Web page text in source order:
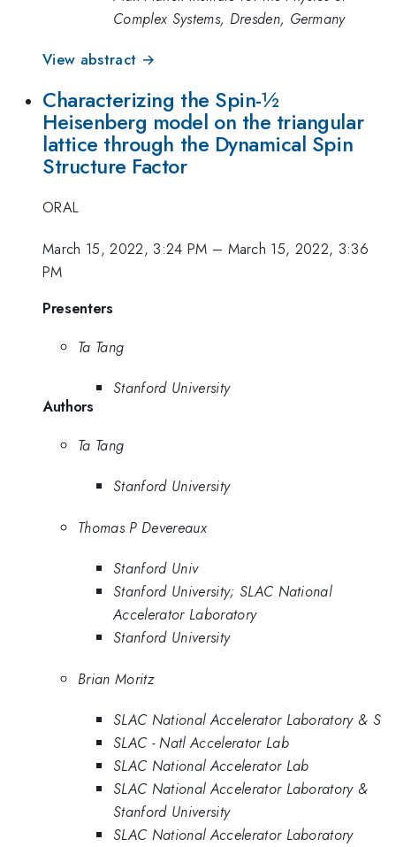
Complex Systems, Dresden, Germany
View abstract →
Characterizing the Spin-½
Heisenberg model on the triangular
lattice through the Dynamical Spin
Structure Factor
ORAL
March 15, 2022, 3:24 PM – March 15, 2022, 3:36
PM
Presenters
Ta Tang
Stanford University
Authors
Ta Tang
Stanford University
Thomas P Devereaux
Stanford Univ
Stanford University; SLAC National
Accelerator Laboratory
Stanford University
Brian Moritz
SLAC National Accelerator Laboratory & S
SLAC - Natl Accelerator Lab
SLAC National Accelerator Lab
SLAC National Accelerator Laboratory &
Stanford University
SLAC National Accelerator Laboratory

● **Exercise objective**: Write out the data word for word, with every picture dropped.

● **Task answer**:
Web page text in source order:
Complex Systems, Dresden, Germany
View abstract →
Characterizing the Spin-½
Heisenberg model on the triangular
lattice through the Dynamical Spin
Structure Factor
ORAL
March 15, 2022, 3:24 PM – March 15, 2022, 3:36
PM
Presenters
Ta Tang
Stanford University
Authors
Ta Tang
Stanford University
Thomas P Devereaux
Stanford Univ
Stanford University; SLAC National
Accelerator Laboratory
Stanford University
Brian Moritz
SLAC National Accelerator Laboratory & S
SLAC - Natl Accelerator Lab
SLAC National Accelerator Lab
SLAC National Accelerator Laboratory &
Stanford University
SLAC National Accelerator Laboratory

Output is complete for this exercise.